§ WHAT TO WORK ON:
Skip the pictures. Give all the data again exactly.
#####
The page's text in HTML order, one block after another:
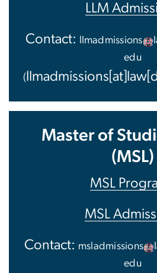
LLM
Contact: llmadmissions
edu
(
Master of
(MSL)
MSL
MSL
Contact: msladmissions
edu
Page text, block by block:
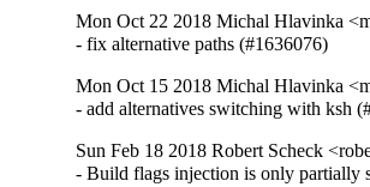
Mon Oct 22 2018 Michal Hlavinka
- fix alternative paths (#1636076)
Mon Oct 15 2018 Michal Hlavinka
- add alternatives switching with ksh
Sun Feb 18 2018 Robert Scheck
- Build flags injection is only partially
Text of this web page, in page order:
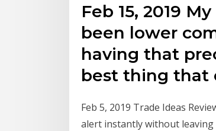
Feb 15, 2019
been lower
having that
best thing that
Feb 5, 2019 Trade Ideas
alert instantly without
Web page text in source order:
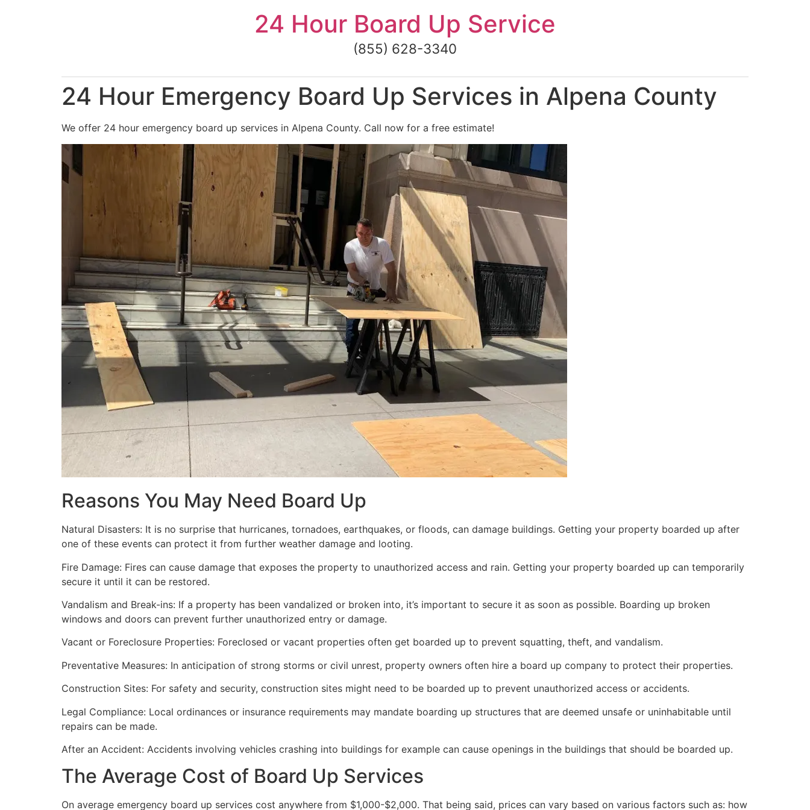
#####
§ RESPONSE:
The page's text in HTML order, one block after another:
LLM
Contact: llmadmissions
edu
(
Master of
(MSL)
MSL
MSL
Contact: msladmissions
edu
Page text, block by block:
Mon Oct 22 2018 Michal Hlavinka
- fix alternative paths (#1636076)
Mon Oct 15 2018 Michal Hlavinka
- add alternatives switching with ksh
Sun Feb 18 2018 Robert Scheck
- Build flags injection is only partially
Text of this web page, in page order:
Feb 15, 2019
been lower
having that
best thing that
Feb 5, 2019 Trade Ideas
alert instantly without
Web page text in source order:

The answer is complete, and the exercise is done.